| Required action |
Return every entry exactly as written, with the pictures removed.
[Data supplied Boundary: Start]
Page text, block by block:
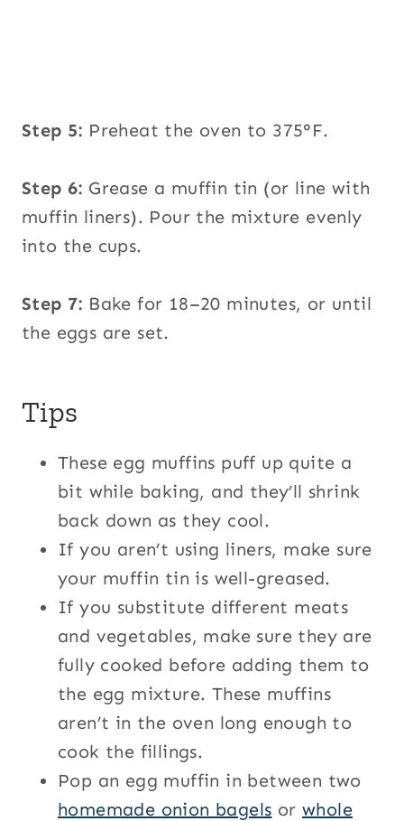
Step 5: Preheat the oven to 375°F.
Step 6: Grease a muffin tin (or line with
muffin liners). Pour the mixture evenly
into the cups.
Step 7: Bake for 18–20 minutes, or until
the eggs are set.
Tips
These egg muffins puff up quite a
bit while baking, and they’ll shrink
back down as they cool.
If you aren’t using liners, make sure
your muffin tin is well-greased.
If you substitute different meats
and vegetables, make sure they are
fully cooked before adding them to
the egg mixture. These muffins
aren’t in the oven long enough to
cook the fillings.
Pop an egg muffin in between two
homemade onion bagels orwhole
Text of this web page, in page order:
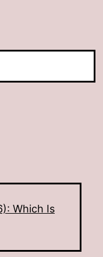
Which Is
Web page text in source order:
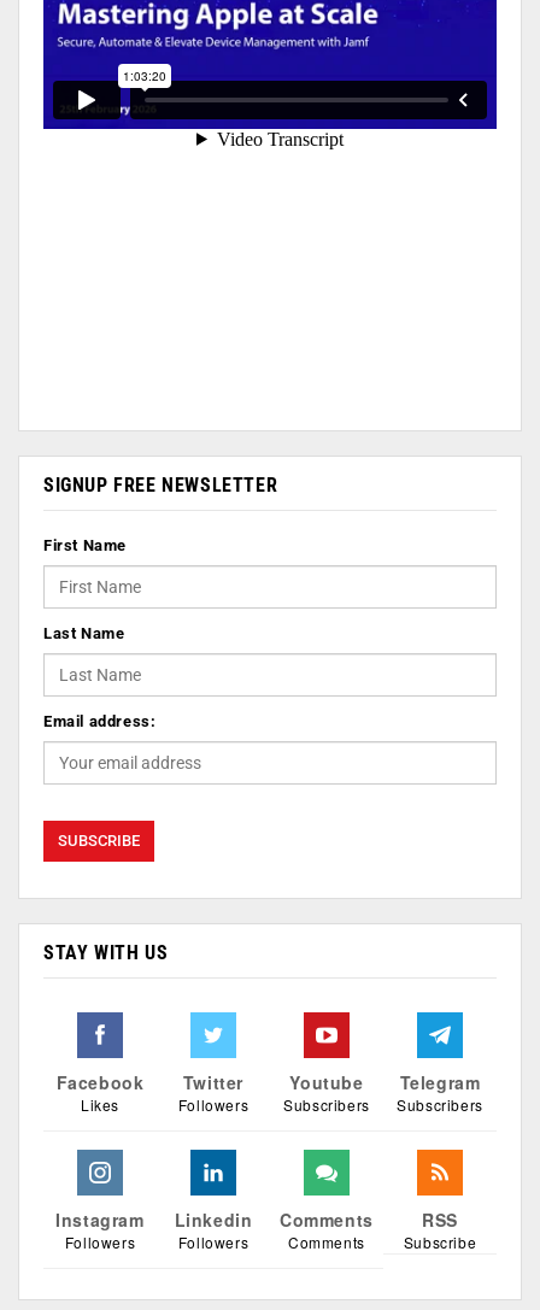
SIGNUP FREE NEWSLETTER
First Name
Last Name
Email address:
STAY WITH US
Facebook
Likes
Twitter
Followers
Youtube
Subscribers
Telegram
Subscribers
Instagram
Followers
Linkedin
Followers
Comments
Comments
RSS
Subscribe
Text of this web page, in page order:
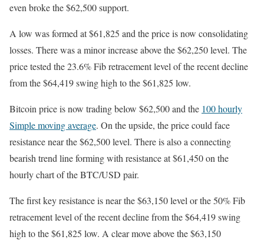
even broke the $62,500 support.
A low was formed at $61,825 and the price is now consolidating
losses. There was a minor increase above the $62,250 level. The
price tested the 23.6% Fib retracement level of the recent decline
from the $64,419 swing high to the $61,825 low.
Bitcoin price is now trading below $62,500 and the 100 hourly
Simple moving average. On the upside, the price could face
resistance near the $62,500 level. There is also a connecting
bearish trend line forming with resistance at $61,450 on the
hourly chart of the BTC/USD pair.
The first key resistance is near the $63,150 level or the 50% Fib
retracement level of the recent decline from the $64,419 swing
high to the $61,825 low. A clear move above the $63,150
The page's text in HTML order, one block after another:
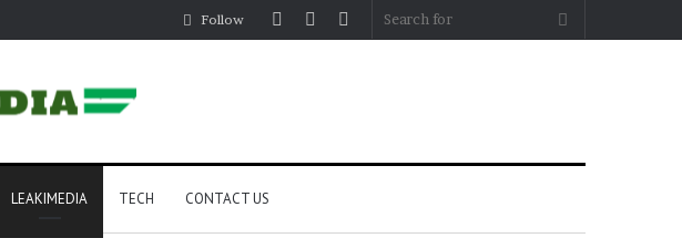
Search
Sidebar
Random
Log
Follow
LEAKIMEDIA TECH CONTACT US
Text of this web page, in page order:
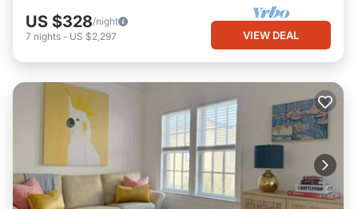
US $328/night
7 nights - US $2,297 VIEW DEAL
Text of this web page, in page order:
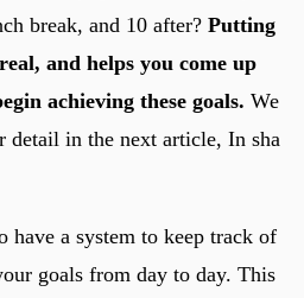
break, and 10 after? Putting
and helps you come up
achieving these goals. We
in the next article, In sha
have a system to keep track of
goals from day to day. This
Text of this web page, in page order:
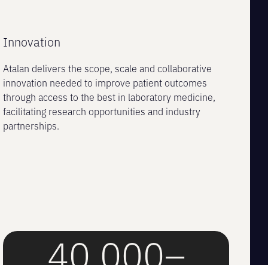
[Data supplied Boundary: End]
| Answer to the exercise |
Page text, block by block:
Step 5: Preheat the oven to 375°F.
Step 6: Grease a muffin tin (or line with
muffin liners). Pour the mixture evenly
into the cups.
Step 7: Bake for 18–20 minutes, or until
the eggs are set.
Tips
These egg muffins puff up quite a
bit while baking, and they’ll shrink
back down as they cool.
If you aren’t using liners, make sure
your muffin tin is well-greased.
If you substitute different meats
and vegetables, make sure they are
fully cooked before adding them to
the egg mixture. These muffins
aren’t in the oven long enough to
cook the fillings.
Pop an egg muffin in between two
homemade onion bagels orwhole
Text of this web page, in page order:
Which Is
Web page text in source order:
SIGNUP FREE NEWSLETTER
First Name
Last Name
Email address:
STAY WITH US
Facebook
Likes
Twitter
Followers
Youtube
Subscribers
Telegram
Subscribers
Instagram
Followers
Linkedin
Followers
Comments
Comments
RSS
Subscribe
Text of this web page, in page order:
even broke the $62,500 support.
A low was formed at $61,825 and the price is now consolidating
losses. There was a minor increase above the $62,250 level. The
price tested the 23.6% Fib retracement level of the recent decline
from the $64,419 swing high to the $61,825 low.
Bitcoin price is now trading below $62,500 and the 100 hourly
Simple moving average. On the upside, the price could face
resistance near the $62,500 level. There is also a connecting
bearish trend line forming with resistance at $61,450 on the
hourly chart of the BTC/USD pair.
The first key resistance is near the $63,150 level or the 50% Fib
retracement level of the recent decline from the $64,419 swing
high to the $61,825 low. A clear move above the $63,150
The page's text in HTML order, one block after another:
Search
Sidebar
Random
Log
Follow
LEAKIMEDIA TECH CONTACT US
Text of this web page, in page order:
US $328/night
7 nights - US $2,297 VIEW DEAL
Text of this web page, in page order:
break, and 10 after? Putting
and helps you come up
achieving these goals. We
in the next article, In sha
have a system to keep track of
goals from day to day. This
Text of this web page, in page order:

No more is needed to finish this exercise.